(Saved data entries)
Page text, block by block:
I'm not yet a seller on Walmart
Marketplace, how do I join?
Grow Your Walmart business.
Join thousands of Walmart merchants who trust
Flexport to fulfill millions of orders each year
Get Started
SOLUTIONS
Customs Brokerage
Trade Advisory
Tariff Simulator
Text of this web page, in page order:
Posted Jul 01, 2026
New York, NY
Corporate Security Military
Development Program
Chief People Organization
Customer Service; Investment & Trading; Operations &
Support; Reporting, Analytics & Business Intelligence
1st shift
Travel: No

WORK INSTRUCTION: Every line of the data should be output exactly as it was given.

SOLUTION:
Page text, block by block:
I'm not yet a seller on Walmart
Marketplace, how do I join?
Grow Your Walmart business.
Join thousands of Walmart merchants who trust
Flexport to fulfill millions of orders each year
Get Started
SOLUTIONS
Customs Brokerage
Trade Advisory
Tariff Simulator
Text of this web page, in page order:
Posted Jul 01, 2026
New York, NY
Corporate Security Military
Development Program
Chief People Organization
Customer Service; Investment & Trading; Operations &
Support; Reporting, Analytics & Business Intelligence
1st shift
Travel: No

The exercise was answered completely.